Consider a body of mass ‘m’ moving with velocity v.
The linear momentum of a body is given by:
p = mv
Now According to Newton’s 2nd Law of Motion:
Force is directly proportional to rate of change of momnetum, that is
F α dp/dt
F = k dp/dt
F = k d(mv)/dt
F = k md(v)/dt
F = k ma
Experimentally k =1
F = k ma
Which is the required equation of force.
9 thoughts on “Derive relation F = ma from Newton 2nd Law of Motion”
Hey it’s too good i clearly understood the law
its to good we can easily get 3 marks in examination
it would be clearer if u mentioned p=mv and v/t=a and thus ma arises out,
anyways good work and thanks.
From F=ma, if we derive for acceleration it is, a=F/m…As per this the unit of acceleration would become Newton/Kilogram (N/kg)…
But the actual unit of acceleration is m/s^2…
I am confused…
A Newton is a kgm/s^2. So a kgm/s^2/kg leaves a unit of m/s^2. You just have to break the Newton down into its components to cancel the kg and get the acceleration in typical units.
I have been lurking though the textbook and guides to understand the derivation !

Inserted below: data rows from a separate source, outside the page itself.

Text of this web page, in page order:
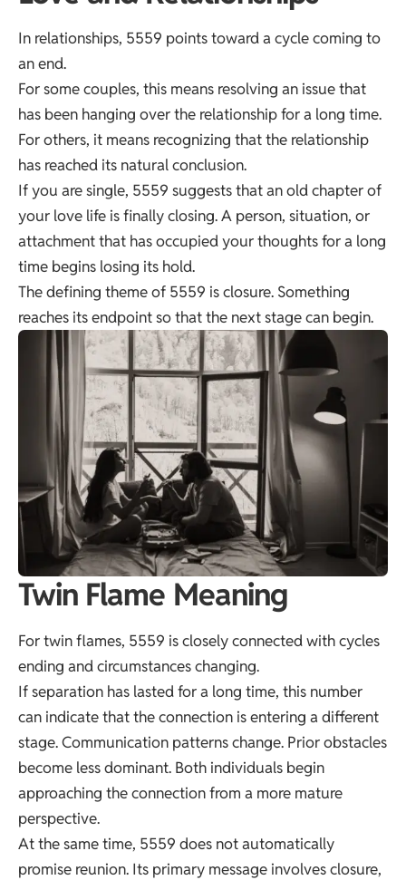
In relationships, 5559 points toward a cycle coming to
an end.
For some couples, this means resolving an issue that
has been hanging over the relationship for a long time.
For others, it means recognizing that the relationship
has reached its natural conclusion.
If you are single, 5559 suggests that an old chapter of
your love life is finally closing. A person, situation, or
attachment that has occupied your thoughts for a long
time begins losing its hold.
The defining theme of 5559 is closure. Something
reaches its endpoint so that the next stage can begin.
Twin Flame Meaning
For twin flames, 5559 is closely connected with cycles
ending and circumstances changing.
If separation has lasted for a long time, this number
can indicate that the connection is entering a different
stage. Communication patterns change. Prior obstacles
become less dominant. Both individuals begin
approaching the connection from a more mature
perspective.
At the same time, 5559 does not automatically
promise reunion. Its primary message involves closure,

This finally helped me ! Thanks a lot
I cannot understood it properly…….
What is the meaning of-dp & dt??!!!
Take care when you equate Newtonian linear distance d and the circumferential distance which is pi x d (diameter). This holds on knowing that Einstein’s energy is radiated energy and hence involves circular geometry. Otherwise you cannot derive Einstein’s infamous energy formula from Newton’s second law of motion!!!